We played three games at Jenna's baking party. The first was a pass-the-parcel variation, involving a series of small gifts rolled into a ball with paper streamers. You can read about the original idea here. I saw it and loved it, and went shopping for toys to make ours. We wanted the kids to have some nice toys they could actually play with, even if they weren't baking-related, so we picked things like Playmobil, Hexbugs, Squinkies, Mighty Beanz, flashlights and craft items. Interestingly, pass-the-parcel is a very well-known game in Singapore, but there, it often involved "forfeits" rather than gifts. Each layer of the parcel had written on it, a task that might require the player to sing a silly song, perform an acrobatic feat, or something worse. The last layer of the parcel had no task and it unwrapped to reveal the actual gift, which the lucky player could then keep. I never understood why these awful tasks were called "forfeits" - perhaps because they resulted in players forfeiting their composure or otherwise losing in a way that was opposite to gaining a prize. I dunno.

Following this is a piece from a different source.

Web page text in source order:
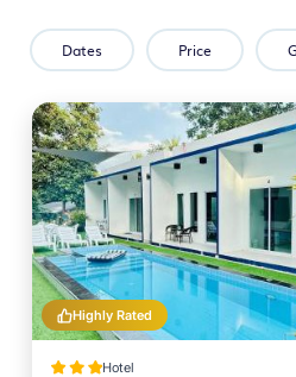
Dates Price
Highly Rated
Hotel

The second game was a team one involving cookie cutters - because we have so many of them in our house! One of the big challenges of doing parties has always been to make them enjoyable for kids of a range of ages. Kate, for instance, may secretly think she's a first-grader, but she really isn't and we wanted games that would be fun for 3-year-olds as well as their 8-year-old friends.
For this game, we counted out our cookie cutters, divided them into two equal batches, and traced the outlines of each batch on a big sheet of paper. Obviously the two sheets might not be identical, depending on which cutters you had
The kids were divided into two teams so that their ages were as fairly distributed as possible. All the cookie cutters were dumped in the middle of the room and each team was given one of the big game sheets. The object of the game was to be the first team to match their shapes with the correct cookie cutters from the pile.

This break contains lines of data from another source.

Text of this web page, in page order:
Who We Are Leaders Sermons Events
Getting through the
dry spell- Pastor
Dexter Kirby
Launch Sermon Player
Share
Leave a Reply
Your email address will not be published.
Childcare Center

Easy! Even 3-year-old Kate loved it. And we got to see some nice sharing and helping going on between the teams e.g. "That's my bat. Here, I've got your teacup. Let's trade." Very cool.
Everyone won something, but the winning team got to be first in line to pick the prizes. Just to up the fun-and-color factor a bit, I put their prizes behind a cupcake board:
I first saw the idea here, initially from here, and loved the circles. Our version is just sprinkles on a giant cardboard cupcake, which Emily got to color.
The back is just mushroom cartons (the trays mushrooms come in at the supermarket) taped behind circular holes that are framed with tissue paper.
The kids punch their fists through a hole of their choice and claim a baking-related prize (cookie cutter, sprinkles jar or something similar).
So the prize ceremony was, in some ways, a game unto itself. The more, the merrier!